- [What the exercise asks]:
Nothing in the listing should be altered when it is copied, and no picture goes into the copy.

- [Data supplied]:
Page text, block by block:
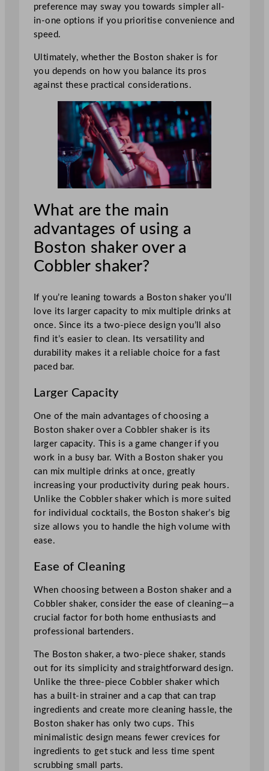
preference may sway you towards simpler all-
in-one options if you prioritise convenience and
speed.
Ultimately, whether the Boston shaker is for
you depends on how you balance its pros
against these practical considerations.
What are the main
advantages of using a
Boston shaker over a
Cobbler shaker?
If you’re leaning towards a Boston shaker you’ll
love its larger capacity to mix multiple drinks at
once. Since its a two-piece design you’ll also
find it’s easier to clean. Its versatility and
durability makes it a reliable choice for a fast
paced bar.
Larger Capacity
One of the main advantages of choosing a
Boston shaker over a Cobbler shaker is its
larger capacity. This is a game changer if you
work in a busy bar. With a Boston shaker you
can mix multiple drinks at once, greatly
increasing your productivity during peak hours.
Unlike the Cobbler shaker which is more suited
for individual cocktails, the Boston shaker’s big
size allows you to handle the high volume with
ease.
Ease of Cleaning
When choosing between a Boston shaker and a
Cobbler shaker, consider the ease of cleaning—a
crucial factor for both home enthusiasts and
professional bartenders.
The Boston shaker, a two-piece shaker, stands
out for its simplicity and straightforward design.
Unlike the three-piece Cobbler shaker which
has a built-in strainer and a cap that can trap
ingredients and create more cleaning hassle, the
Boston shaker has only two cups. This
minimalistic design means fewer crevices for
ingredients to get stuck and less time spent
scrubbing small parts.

- [Answer to this exercise]:
Page text, block by block:
preference may sway you towards simpler all-
in-one options if you prioritise convenience and
speed.
Ultimately, whether the Boston shaker is for
you depends on how you balance its pros
against these practical considerations.
What are the main
advantages of using a
Boston shaker over a
Cobbler shaker?
If you’re leaning towards a Boston shaker you’ll
love its larger capacity to mix multiple drinks at
once. Since its a two-piece design you’ll also
find it’s easier to clean. Its versatility and
durability makes it a reliable choice for a fast
paced bar.
Larger Capacity
One of the main advantages of choosing a
Boston shaker over a Cobbler shaker is its
larger capacity. This is a game changer if you
work in a busy bar. With a Boston shaker you
can mix multiple drinks at once, greatly
increasing your productivity during peak hours.
Unlike the Cobbler shaker which is more suited
for individual cocktails, the Boston shaker’s big
size allows you to handle the high volume with
ease.
Ease of Cleaning
When choosing between a Boston shaker and a
Cobbler shaker, consider the ease of cleaning—a
crucial factor for both home enthusiasts and
professional bartenders.
The Boston shaker, a two-piece shaker, stands
out for its simplicity and straightforward design.
Unlike the three-piece Cobbler shaker which
has a built-in strainer and a cap that can trap
ingredients and create more cleaning hassle, the
Boston shaker has only two cups. This
minimalistic design means fewer crevices for
ingredients to get stuck and less time spent
scrubbing small parts.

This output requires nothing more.